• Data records
● ● ● ●
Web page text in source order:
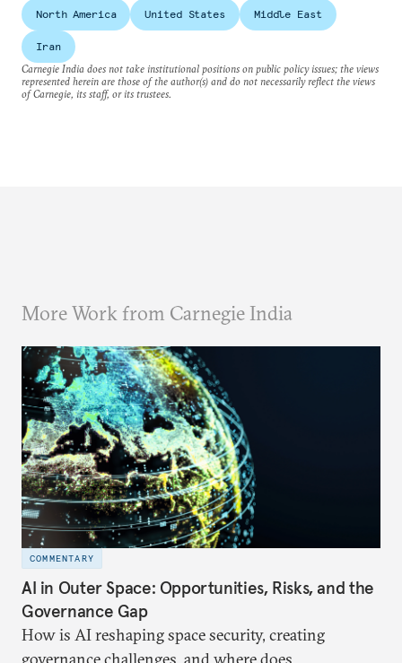
North America United States Middle East
Iran
Carnegie India does not take institutional positions on public policy issues; the views
represented herein are those of the author(s) and do not necessarily reflect the views
of Carnegie, its staff, or its trustees.
More Work from Carnegie India
COMMENTARY
AI in Outer Space: Opportunities, Risks, and the
Governance Gap
How is AI reshaping space security, creating
governance challenges, and where does
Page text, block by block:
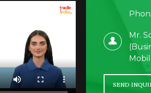
Mr.
(
SEND
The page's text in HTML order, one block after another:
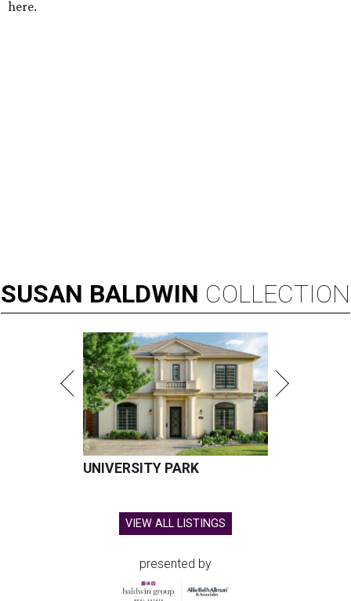
here.
SUSAN BALDWIN COLLECTION
UNIVERSITY PARK
VIEW ALL LISTINGS
presented by
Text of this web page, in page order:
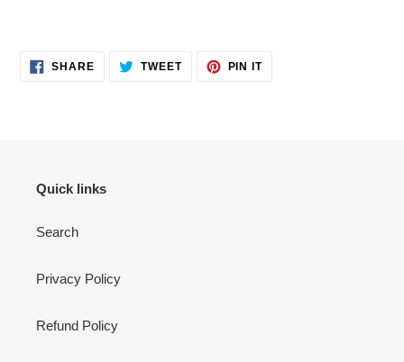
SHARESHARE TWEETTWEET
PIN ITPIN
Quick links
Search
Privacy Policy
Refund Policy
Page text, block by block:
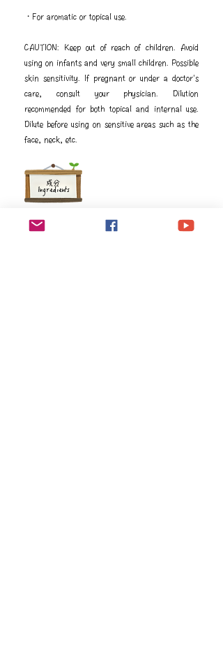
・For aromatic or topical use.
CAUTION: Keep out of reach of children. Avoid
using on infants and very small children. Possible
skin sensitivity. If pregnant or under a doctor's
care, consult your physician. Dilution
recommended for both topical and internal use.
Dilute before using on sensitive areas such as the
face, neck, etc.
成分
Ingredients
Sesamum indicum (Sesame) seed oil, Foeniculum
vulgare† (Fennel) oil, Pelargonium graveolens†
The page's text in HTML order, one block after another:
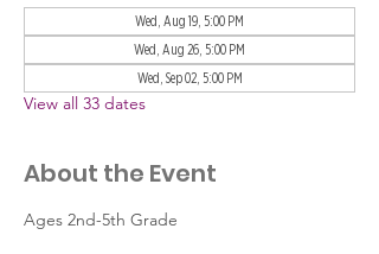
Wed, Aug 19, 5:00 PM
Wed, Aug 26, 5:00 PM
Wed, Sep 02, 5:00 PM
View all 33 dates
About the Event
Ages 2nd-5th Grade
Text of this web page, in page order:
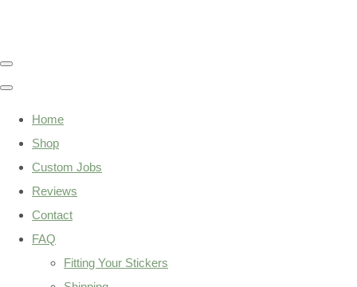
Home
Shop
Custom Jobs
Reviews
Contact
FAQ
Fitting Your Stickers
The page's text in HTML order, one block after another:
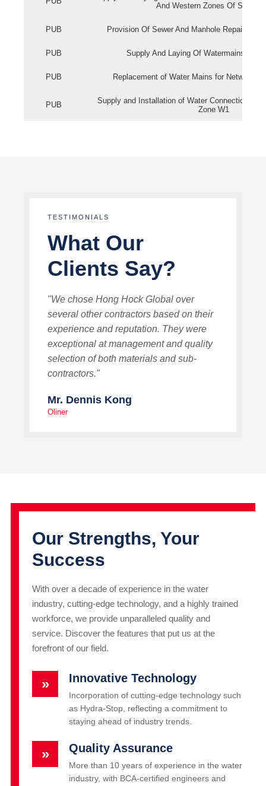
And Western Zones Of
PUB Provision Of Sewer And Manhole Repair
PUB Supply And Laying Of Watermains In
PUB Replacement of Water Mains for Network
PUB
Supply and Installation of Water Connection
Zone W1
TESTIMONIALS
What Our
Clients Say?
"We chose Hong Hock Global over
several other contractors based on their
experience and reputation. They were
exceptional at management and quality
selection of both materials and sub-
contractors."
Mr. Dennis Kong
Oliner
Our Strengths, Your
Success
With over a decade of experience in the water
industry, cutting-edge technology, and a highly trained
workforce, we provide unparalleled quality and
service. Discover the features that put us at the
forefront of our field.
» Innovative Technology
Incorporation of cutting-edge technology such
as Hydra-Stop, reflecting a commitment to
staying ahead of industry trends.
» Quality Assurance
More than 10 years of experience in the water
industry, with BCA-certified engineers and
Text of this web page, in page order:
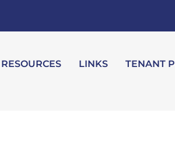
RESOURCES LINKS TENANT
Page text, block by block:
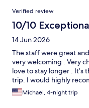
Reviews
Verified review
10/10
14 Jun 2026
The staff were great
very welcoming . Very
love to stay longer . It’s
trip. I would highly
Michael, 4-night trip
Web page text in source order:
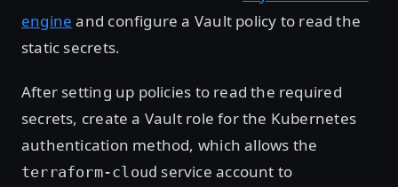
engine and configure a Vault policy to read the
static secrets.
After setting up policies to read the required
secrets, create a Vault role for the Kubernetes
authentication method, which allows the
terraform-cloud service account to
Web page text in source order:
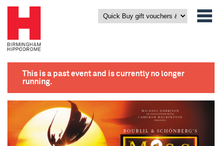
This is a past event and is currently no longer
running.
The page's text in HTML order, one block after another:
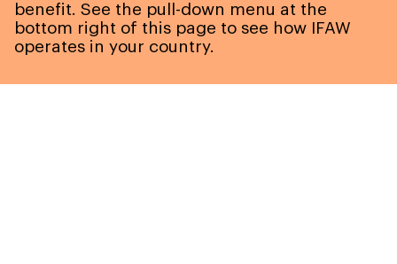
benefit. See the pull-down menu at the
bottom right of this page to see how IFAW
operates in your country.
● ● ● ●
• EXERCISE PROMPT
Reprint every record exactly and skip the pictures.

• ANSWER FOR THIS EXERCISE
Web page text in source order:
North America United States Middle East
Iran
Carnegie India does not take institutional positions on public policy issues; the views
represented herein are those of the author(s) and do not necessarily reflect the views
of Carnegie, its staff, or its trustees.
More Work from Carnegie India
COMMENTARY
AI in Outer Space: Opportunities, Risks, and the
Governance Gap
How is AI reshaping space security, creating
governance challenges, and where does
Page text, block by block:
Mr.
(
SEND
The page's text in HTML order, one block after another:
here.
SUSAN BALDWIN COLLECTION
UNIVERSITY PARK
VIEW ALL LISTINGS
presented by
Text of this web page, in page order:
SHARESHARE TWEETTWEET
PIN ITPIN
Quick links
Search
Privacy Policy
Refund Policy
Page text, block by block:
・For aromatic or topical use.
CAUTION: Keep out of reach of children. Avoid
using on infants and very small children. Possible
skin sensitivity. If pregnant or under a doctor's
care, consult your physician. Dilution
recommended for both topical and internal use.
Dilute before using on sensitive areas such as the
face, neck, etc.
成分
Ingredients
Sesamum indicum (Sesame) seed oil, Foeniculum
vulgare† (Fennel) oil, Pelargonium graveolens†
The page's text in HTML order, one block after another:
Wed, Aug 19, 5:00 PM
Wed, Aug 26, 5:00 PM
Wed, Sep 02, 5:00 PM
View all 33 dates
About the Event
Ages 2nd-5th Grade
Text of this web page, in page order:
Home
Shop
Custom Jobs
Reviews
Contact
FAQ
Fitting Your Stickers
The page's text in HTML order, one block after another:
And Western Zones Of
PUB Provision Of Sewer And Manhole Repair
PUB Supply And Laying Of Watermains In
PUB Replacement of Water Mains for Network
PUB
Supply and Installation of Water Connection
Zone W1
TESTIMONIALS
What Our
Clients Say?
"We chose Hong Hock Global over
several other contractors based on their
experience and reputation. They were
exceptional at management and quality
selection of both materials and sub-
contractors."
Mr. Dennis Kong
Oliner
Our Strengths, Your
Success
With over a decade of experience in the water
industry, cutting-edge technology, and a highly trained
workforce, we provide unparalleled quality and
service. Discover the features that put us at the
forefront of our field.
» Innovative Technology
Incorporation of cutting-edge technology such
as Hydra-Stop, reflecting a commitment to
staying ahead of industry trends.
» Quality Assurance
More than 10 years of experience in the water
industry, with BCA-certified engineers and
Text of this web page, in page order:
RESOURCES LINKS TENANT
Page text, block by block:
Reviews
Verified review
10/10
14 Jun 2026
The staff were great
very welcoming . Very
love to stay longer . It’s
trip. I would highly
Michael, 4-night trip
Web page text in source order:
engine and configure a Vault policy to read the
static secrets.
After setting up policies to read the required
secrets, create a Vault role for the Kubernetes
authentication method, which allows the
terraform-cloud service account to
Web page text in source order:
This is a past event and is currently no longer
running.
The page's text in HTML order, one block after another:
benefit. See the pull-down menu at the
bottom right of this page to see how IFAW
operates in your country.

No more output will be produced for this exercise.